Superintendent Steve Joel announced he would be retiring at the end of the school year. Joel joined LPS in 2010 after serving as the superintendent for Grand Island Public Schools for 10 years. Joel’s first challenge at LPS came within his first year when a tragic fire resulted in a complete loss of the LPS District Office in 2011. During his time as superintendent, he has focused on comprehensive solutions to significant school and community issues. LPS has faced booming enrollment, adding approximately 5,700 students in the last 10 years, and passed two bond referendums to build new schools and renovate existing buildings while increasing school security measures and the technology infrastructure.
The Board held a four-month long national search for the next superintendent with a wide-range of community input sessions. In February of 2022, the Lincoln Board of Education announced Paul Gausman would be the next superintendent. Gausman had been the superintendent for Sioux City Community School District since 2014, during which time the school district has seen significant gains in academic achievement and the graduation rate. In December 2021, he was elected by superintendents from across the nation to serve as president of the Urban Superintendents Association of America.

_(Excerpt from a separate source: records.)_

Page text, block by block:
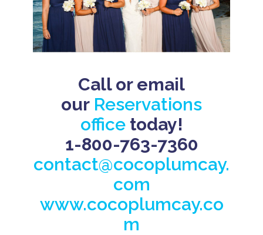
Call or email
our Reservations
officetoday!
1-800-763-7360
contact@cocoplumcay.
com
www.cocoplumcay.co
m
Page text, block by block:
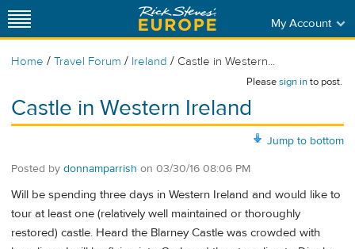
My Account
Home / Travel Forum / Ireland / Castle in Western...
Pleasesign into post.
Castle in Western Ireland
Jump to bottom
Posted by donnamparrish on 03/30/16 08:06 PM
Will be spending three days in Western Ireland and would like to
tour at least one (relatively well maintained or thoroughly
restored) castle. Heard the Blarney Castle was crowded with
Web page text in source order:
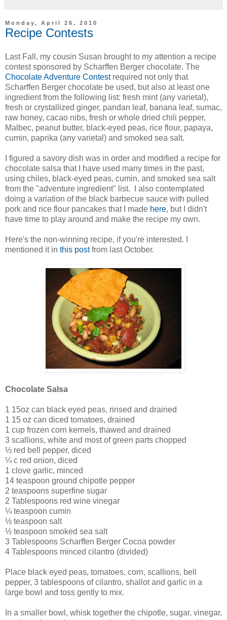
Monday, April 26, 2010
Recipe Contests
Last Fall, my cousin Susan brought to my attention a recipe
contest sponsored by Scharffen Berger chocolate. The
Chocolate Adventure Contestrequired not only that
Scharffen Berger chocolate be used, but also at least one
ingredient from the following list: fresh mint (any varietal),
fresh or crystallized ginger, pandan leaf, banana leaf, sumac,
raw honey, cacao nibs, fresh or whole dried chili pepper,
Malbec, peanut butter, black-eyed peas, rice flour, papaya,
cumin, paprika (any varietal) and smoked sea salt.
I figured a savory dish was in order and modified a recipe for
chocolate salsa that I have used many times in the past,
using chiles, black-eyed peas, cumin, and smoked sea salt
from the "adventure ingredient" list. I also contemplated
doing a variation of the black barbecue sauce with pulled
pork and rice flour pancakes that I made here, but I didn't
have time to play around and make the recipe my own.
Here's the non-winning recipe, if you're interested. I
mentioned it in this postfrom last October.
Chocolate Salsa
1 15oz can black eyed peas, rinsed and drained
1 15 oz can diced tomatoes, drained
1 cup frozen corn kernels, thawed and drained
3 scallions, white and most of green parts chopped
½ red bell pepper, diced
¼ c red onion, diced
1 clove garlic, minced
14 teaspoon ground chipotle pepper
2 teaspoons superfine sugar
2 Tablespoons red wine vinegar
¼ teaspoon cumin
½ teaspoon salt
½ teaspoon smoked sea salt
3 Tablespoons Scharffen Berger Cocoa powder
4 Tablespoons minced cilantro (divided)
Place black eyed peas, tomatoes, corn, scallions, bell
pepper, 3 tablespoons of cilantro, shallot and garlic in a
large bowl and toss gently to mix.
In a smaller bowl, whisk together the chipotle, sugar, vinegar,
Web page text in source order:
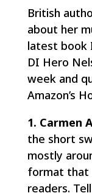
British
about her
latest book
DI Hero
week and
Amazon’s
1. Carmen
the short
mostly
format that
readers.
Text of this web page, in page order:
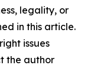
legality, or
in this article.
issues
the author
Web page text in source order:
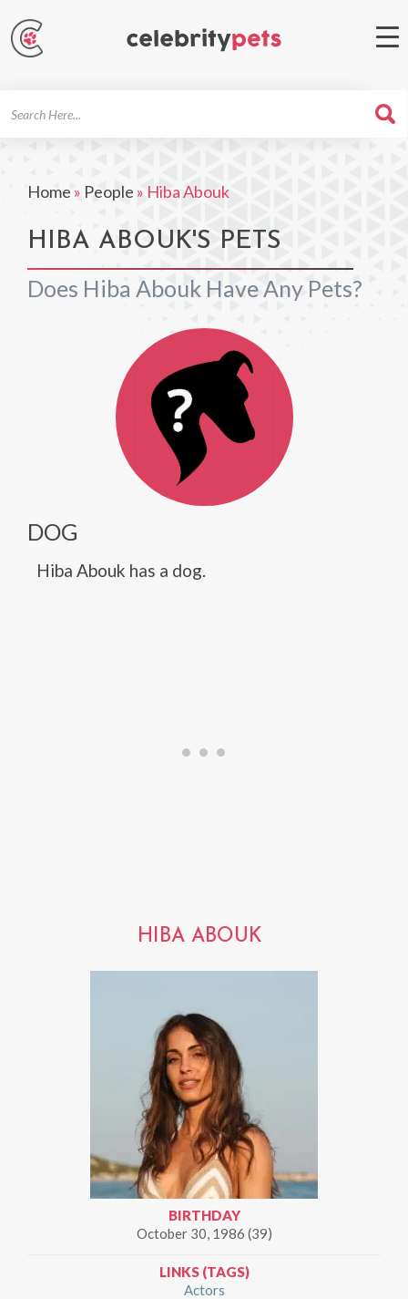
Home » People » Hiba Abouk
HIBA ABOUK'S PETS
Does Hiba Abouk Have Any Pets?
DOG
Hiba Abouk has a dog.
HIBA ABOUK
BIRTHDAY
October 30, 1986 (39)
LINKS (TAGS)
Actors
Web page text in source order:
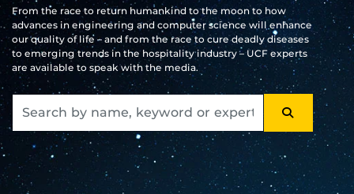
From the race to return humankind to the moon to how
advances in engineering and computer science will enhance
our quality of life – and from the race to cure deadly diseases
to emerging trends in the hospitality industry – UCF experts
are available to speak with the media.
SEARCH
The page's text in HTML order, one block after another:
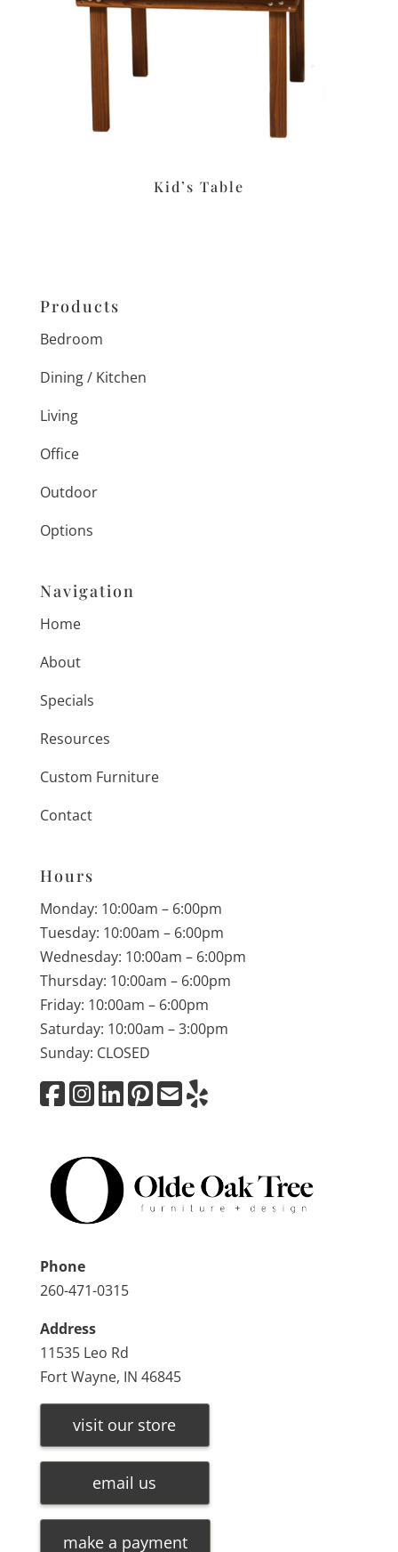
Kid’s Table
Products
Bedroom
Dining / Kitchen
Living
Office
Outdoor
Options
Navigation
Home
About
Specials
Resources
Custom Furniture
Contact
Hours
Monday: 10:00am – 6:00pm
Tuesday: 10:00am – 6:00pm
Wednesday: 10:00am – 6:00pm
Thursday: 10:00am – 6:00pm
Friday: 10:00am – 6:00pm
Saturday: 10:00am – 3:00pm
Sunday: CLOSED
Phone
260-471-0315
Address
11535 Leo Rd
Fort Wayne, IN 46845
visit our store
email us
make a payment
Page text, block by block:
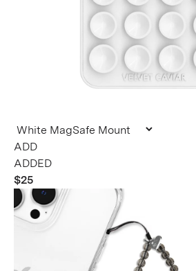
ADDED
$25
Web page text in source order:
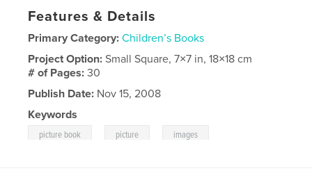
Features & Details
Primary Category: Children’s Books
Project Option:Small Square, 7×7 in, 18×18 cm
# of Pages:30
Publish Date: Nov 15, 2008
Keywords
picture book picture images
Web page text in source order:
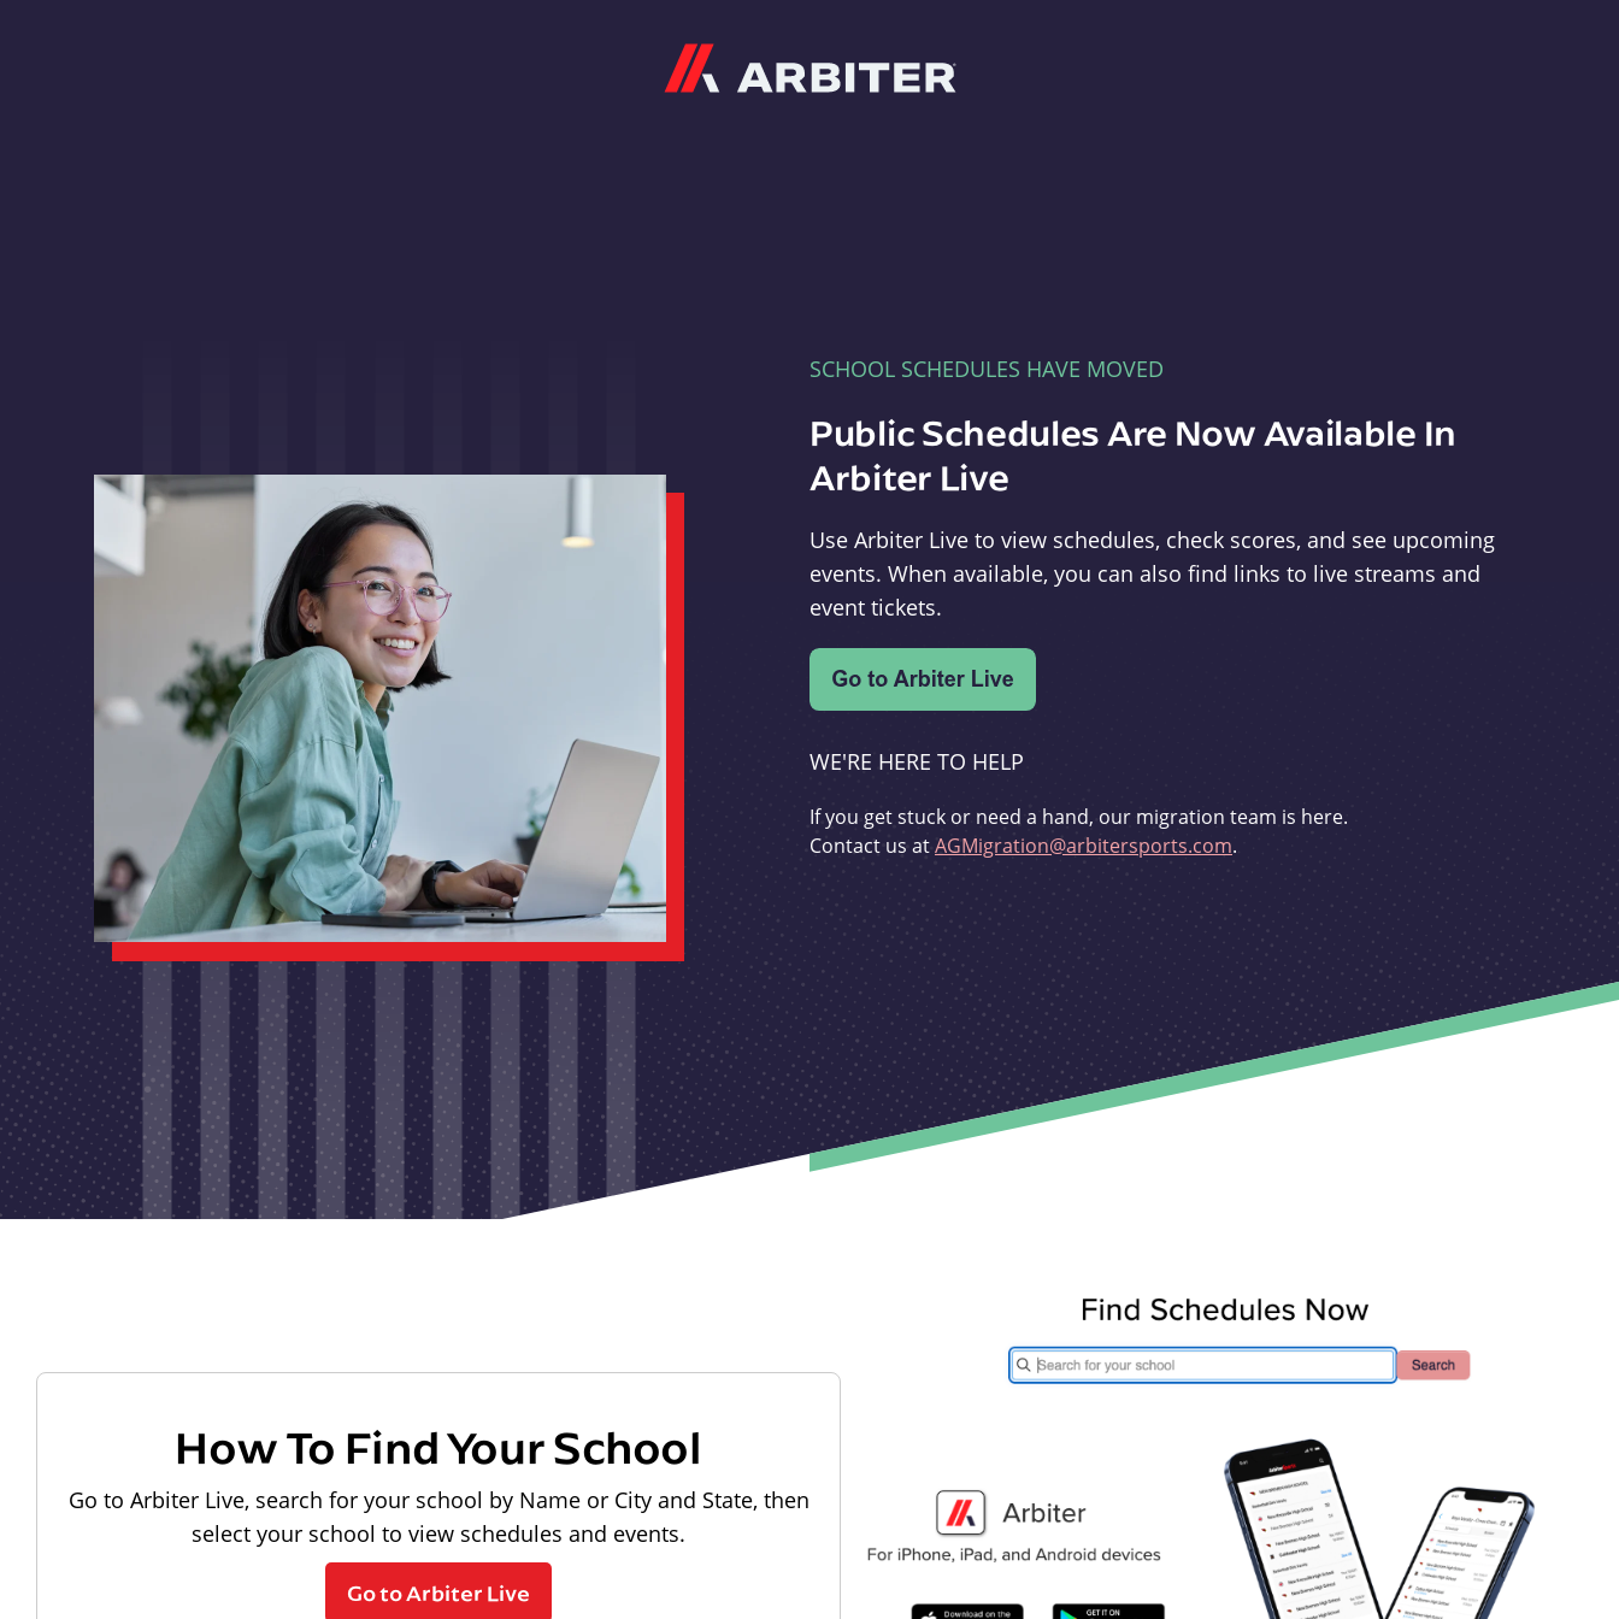
SCHOOL SCHEDULES HAVE MOVED
Public Schedules Are Now Available In
Arbiter Live
Use Arbiter Live to view schedules, check scores, and see upcoming
events. When available, you can also find links to live streams and
event tickets.
WE'RE HERE TO HELP
If you get stuck or need a hand, our migration team is here.
Contact us atAGMigration@arbitersports.com.
How To Find Your School
Go to Arbiter Live, search for your school by Name or City and State, then
select your school to view schedules and events.
Go to Arbiter Live

Every LPS high school saw an increase in the number of students graduating over the previous years where there was a continuous slight decline. The LPS four-year graduation rate for the class of 2022 is up two points to 83.9%. This is the highest graduation rate for LPS since 2018. You can find more information about the 2022 graduation rates here.
Each year, the Nebraska Department of Education releases school accountability data using the AQuESTT Framework. AQuESTT stands for Accountability for a Quality Education System, Today and Tomorrow and includes state classifications and federal designations. 2022 is the first-time new classifications have been released since Fall 2019.
More information can be found on the Nebraska Department of Education website.
While schools across the nation continue to learn how much the COVID-19 pandemic impacted students, 2022 fall assessments showed that students in Lincoln continued to progress at a better pace than their peers.
LPS officials released their Fall 2022 Measure of Academic Progress (MAP) data, along with information from previous years prior to and during the pandemic. The MAP growth assessment is one of the nation’s most widely used and trusted assessments to measure academic achievement and growth in K-12 education. It is an adaptive test that allows educators to make real-time assessments of student learning and timely adjustments to provide learning interventions and extra supports for students. It can also be compared nationally with over 6 million students in grades 3-8 who also took MAP growth assessments in reading and mathematics.
Key takeaways LPS gained from the reading and math assessments include:
You can see more of the numbers on our website here.
LPS has a solid process for budget development, using a three-year forecasting and sustainability model to manage and stabilize the swings in state funding revenue. LPS is one of the lowest-spending school districts in the state for per-pupil costs and has been for decades – ranking 213 out of 244 school districts in Nebraska in per-pupil spending, more than $1,000 lower than the state average.
Instruction accounts for 81.34% of total expenditures!